Nepali Grammar Correction (GEC) — Exact Architecture & Results

This page mirrors the paper & thesis. All figures, counts and flows match their sources.

Overview

The Nepali GEC system is a two-stage pipeline: (1) a BERT-based Grammatical Error Detection (GED) model labels a sentence as correct or incorrect; (2) for incorrect inputs, a Masked Language Model (MLM) (MuRIL or NepBERTa) generates alternative sentences, which are filtered again by the GED to surface only valid suggestions. This design exactly follows the process shown in the paper’s Fig. 1–2 and the thesis Figures 3.1–3.2.

Parallel pairs
8,130,496
Error types
7
Best GED accuracy (MuRIL)
91.15%
Classifier batch size
256

Block Diagram — GED (Sequence Classification)

GED flow
Mirrors paper Fig. 1 and thesis Figure 3.1 exactly; the classifier is BERT (MuRIL/NepBERTa) + a dense layer predicting correct vs incorrect.
Source: Figures described in the paper and thesis.

Block Diagram — GEC Engine (MLM + GED filter)

GEC flow
Matches paper Fig. 2 and thesis Figure 3.2, including both masking strategies and the GED-based filtering.
Source: Figures described in the paper and thesis.

Corpus — Exact Statistics

The parallel corpus contains 8,130,496 source–target pairs across seven error types. Distribution:

Error Type Instances Percent
Verb inflection 3,202,676 39.39%
Pronouns (subject missing) 316,393 3.89%
Sentence structure 1,001,038 12.31%
Auxiliary verb missing 1,031,388 12.69%
Main verb missing 1,031,274 12.68%
Punctuation errors 1,044,203 12.84%
Homophones 503,524 6.20%
Total 8,130,496 100%

Counts and percentages reproduced verbatim from the paper’s Table VIII.

Dataset splits used for GED fine-tuning

Split Correct sentences Incorrect sentences Total sentences
Train 2,568,682 7,514,122 10,082,804
Validation 365,606 405,905 771,511

Training Setup (GED)

  • MuRIL: 1 epoch; AdamW (lr=5e-5, β1=0.9, β2=0.999, ε=1e-8); batch size 256; loss: Cross-Entropy.
  • NepBERTa: 2 epochs; same optimizer and batch size.
  • Trainable parameters — MuRIL: 237,557,762; NepBERTa: 109,514,298.
  • Tokenizer vocabulary size — MuRIL: 197,285; NepBERTa: 30,523.

Results (GED)

Model Training Loss Validation Loss Accuracy
MuRIL 0.2427 0.2177 91.15%
NepBERTa 0.2776 0.3446 81.73%

Processing time for MLM suggestions grows roughly linearly with sentence length (see paper Fig. 3 and Fig. 4).

Implementation Notes

Original PNG Diagrams (for reference)

GED flow (PNG)
GED — provided PNG (kept for parity with the thesis/paper figures).
GEC flow (PNG)
GEC — provided PNG (kept for parity with the thesis/paper figures).

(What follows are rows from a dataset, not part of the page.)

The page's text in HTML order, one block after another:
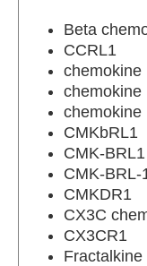
Beta
CCRL1
chemokine
chemokine
chemokine
CMKbRL1
CMK-BRL1
CMK-BRL-
CMKDR1
CX3C
CX3CR1
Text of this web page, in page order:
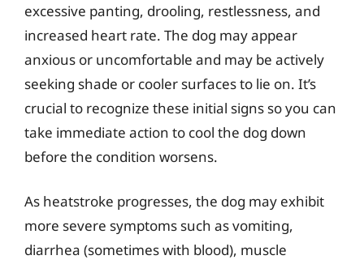
excessive panting, drooling, restlessness, and
increased heart rate. The dog may appear
anxious or uncomfortable and may be actively
seeking shade or cooler surfaces to lie on. It’s
crucial to recognize these initial signs so you can
take immediate action to cool the dog down
before the condition worsens.
As heatstroke progresses, the dog may exhibit
more severe symptoms such as vomiting,
diarrhea (sometimes with blood), muscle
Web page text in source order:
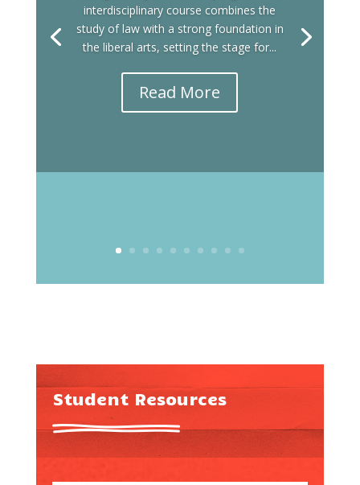
interdisciplinary course combines the
study of law with a strong foundation in
the liberal arts, setting the stage for...
Read More
Student Resources
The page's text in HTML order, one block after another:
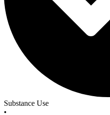
Substance Use
•
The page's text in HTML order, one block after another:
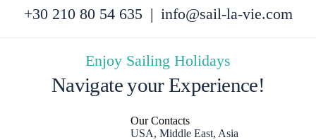
+30 210 80 54 635 | info@sail-la-vie.com
Enjoy Sailing Holidays
Navigate your Experience!
Our Contacts
USA, Middle East, Asia
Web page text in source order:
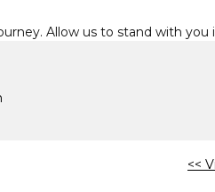
Allow us to stand with
<<
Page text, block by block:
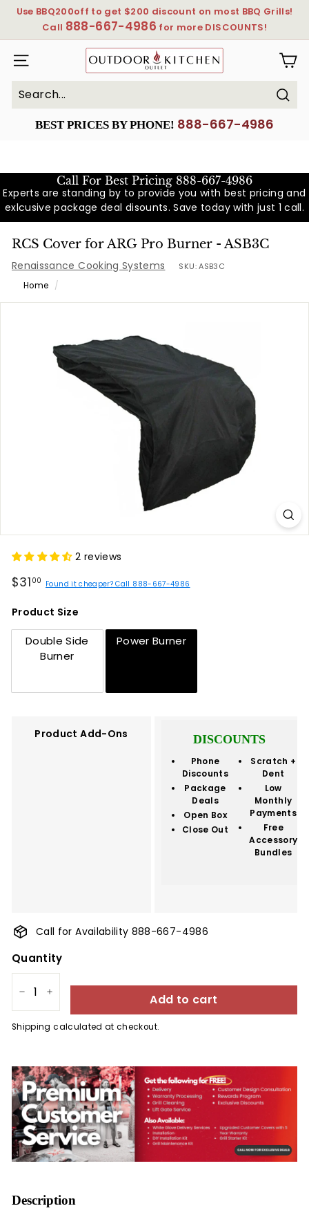
Skip
Pause
slideshow
Use BBQ200off to get $200 discount on most BBQ Grills!
Call 888-667-4986 for more DISCOUNTS!
SITE NAVIGATIONOutdoorKitchenOutlet
BEST PRICES BY PHONE! 888-667-4986
Call For Best Pricing 888-667-4986
Experts are standing by to provide you with best pricing and
exlcusive package deal disounts. Save today with just 1 call.
RCS Cover for ARG Pro Burner - ASB3C
Renaissance Cooking Systems SKU:ASB3C
Home
/
2 reviews
Regular
$31 00 $31.00
Found it cheaper? Call 888-667-4986
Product Size
Double Side
Burner
Power Burner
Product Add-Ons DISCOUNTS
Phone
Discounts
Package
Deals
Open Box
Close Out
Scratch +
Dent
Low
Monthly
Payments
Free
Accessory
Bundles
Call for Availability 888-667-4986
Quantity
Shipping calculated at checkout.
Add to cart
Description
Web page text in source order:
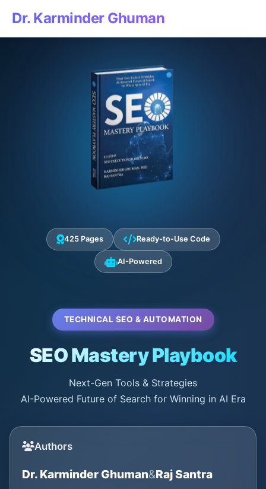
Dr. Karminder Ghuman
425 Pages Ready-to-Use Code
AI-Powered
TECHNICAL SEO & AUTOMATION
SEO Mastery Playbook
Next-Gen Tools & Strategies
AI-Powered Future of Search for Winning in AI Era
Authors
Dr. Karminder Ghuman&Raj Santra
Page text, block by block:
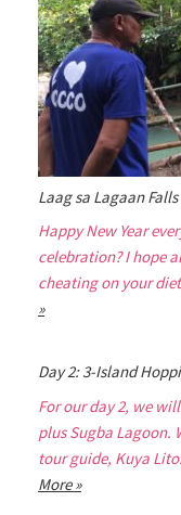
Laag sa Lagaan Falls
Happy New Year
celebration? I hope
cheating on your
»
Day 2: 3-Island
For our day 2, we
plus Sugba Lagoon.
tour guide, Kuya
More »
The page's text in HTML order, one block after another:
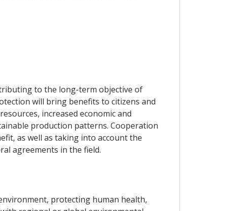
to the long-term objective of
will bring benefits to citizens and
increased economic and
production patterns. Cooperation
as well as taking into account the
agreements in the field.
protecting human health,

Models & Datasets (Hugging Face)

Resources

PDFs are bundled alongside this page for offline reading.

Citation

When referencing this work, cite the peer‑reviewed INSPECT 2024 paper (BibTeX below).

@inproceedings{aryal2024bert,
title={BERT-Based Nepali Grammatical Error Detection and Correction Leveraging a New Corpus},
author={Aryal, Sumit and Jaiswal, Anku},
booktitle={2024 IEEE International Conference on Intelligent Signal Processing and Effective Communication Technologies (INSPECT)},
pages={1--6},
year={2024},
organization={IEEE}
}

Provenance & Alignment

The block diagrams above reproduce the flows from the paper’s Fig. 1–2 (GED and end-to-end GEC) and the thesis Figures 3.1–3.2. The corpus statistics table equals Table VIII; the dataset split equals Table IX; the results equal Table XI.